NuSpectra SiteCam [SiteCam] is a commercial software system to stream video simultaneously to multiple clients and remotely operate cameras. It uses several camera models with built-in pan/tilt/zoom (PTZ, see below). A nice interface enables the remote user to use the camera control. The server manages the operation rights if there are multiple clients connected. NuSpectra offers several server packages with different capabilities such as number of clients, camera control, or decoder support.

Cameras with Internet Interface are offered by several commercial companies. Many of them repackage systems from Axis, JVC, or Canon and offer services around them. Internet ready cameras are typically expensive. Axis produces cameras with Ethernet interfaces, which can be directly connected to the Internet. A simple Web interface allows for configuration of the camera [Axis].

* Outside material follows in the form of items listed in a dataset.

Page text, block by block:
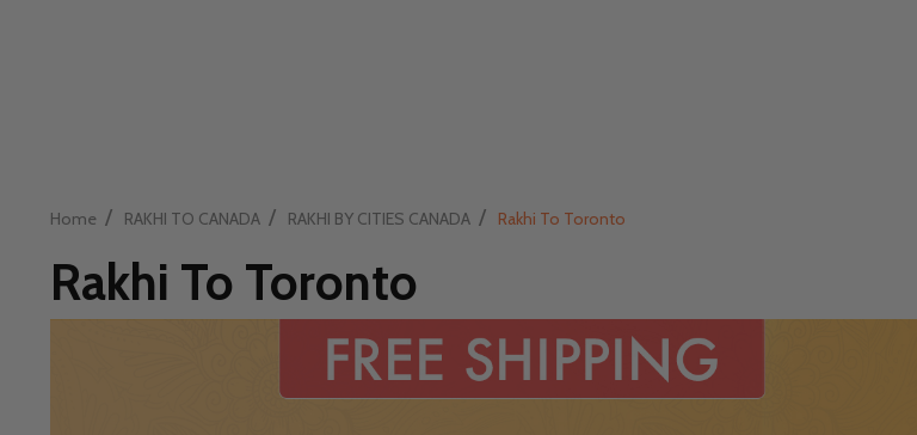
Home / RAKHI TO CANADA / RAKHI BY CITIES CANADA / Rakhi To Toronto
Rakhi To Toronto
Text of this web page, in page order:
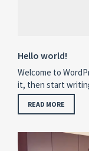
Hello world!
Welcome to
it, then start
READ MORE
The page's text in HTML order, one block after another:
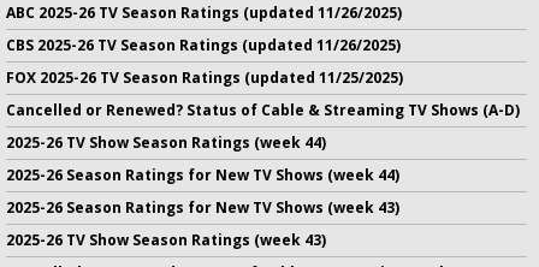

Canon offers the VB101 control system which allows sharing of the Canon PTZ-cameras (e.g. VB-C10, VC-C4) [Canon]. The unit is basically a computer with Internet interface and protocols. It can be managed over the network. The VC-C4 camera (see Canon Website) has a serial interfaces to control the PTZ functions and standard video interfaces (composite, S-video). A video digitizer is needed to obtain digital video.

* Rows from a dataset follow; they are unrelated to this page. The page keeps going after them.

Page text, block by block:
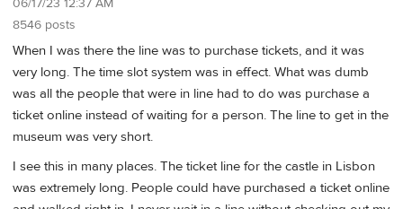
06/17/23 12:37 AM
8546 posts
When I was there the line was to purchase tickets, and it was
very long. The time slot system was in effect. What was dumb
was all the people that were in line had to do was purchase a
ticket online instead of waiting for a person. The line to get in the
museum was very short.
I see this in many places. The ticket line for the castle in Lisbon
was extremely long. People could have purchased a ticket online
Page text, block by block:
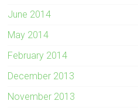
June 2014
May 2014
February 2014
December 2013
November 2013
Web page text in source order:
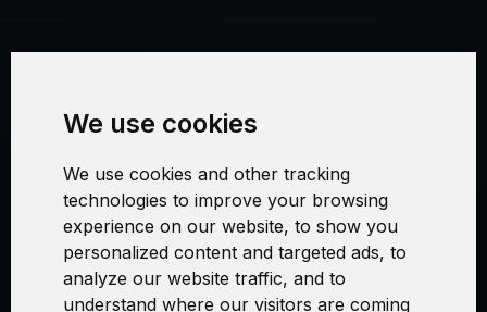
We use cookies
We use cookies and other tracking
technologies to improve your browsing
experience on our website, to show you
personalized content and targeted ads, to
analyze our website traffic, and to
understand where our visitors are coming
Security and Privacy
Warranty Policy
Cookie Settings
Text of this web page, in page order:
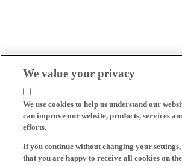
We value your privacy
We use cookies to help us understand our
can improve our website, products, services
efforts.
If you continue without changing your
that you are happy to receive all cookies on

The JVC VN-C30U is a complete WebCam in a camera enclosure (see JVC Web page). It has a 10BaseT/100BaseTX interface and a built-in Webserver. The digital video performance is, however, mediocre compared to consumer DV cameras: MPEG-1 at 30 fps only with a resolution of 320x240 pixels. The higher resolution of 640*480 pixels produces 3 frames of M-JPEG per second.

More than 50 consumer WebCams are now available through mail order and retail stores. They are typically connected to the PC and WebCam software (often included with the hardware, freeware, shareware, WebVideo, SiteCam, etc.) through the parallel port (old and slow), USB, or Firewire). The decision which camera to use depends on the availability of drivers (limited for Linux and MacOS), the resolution, quality, price, and mechanical properties. The Philips ToUCam Pro for example can be mounted to oculars of telescopes and microscopes with relative ease and offers a resolution of 1280*960 pixels for still pictures.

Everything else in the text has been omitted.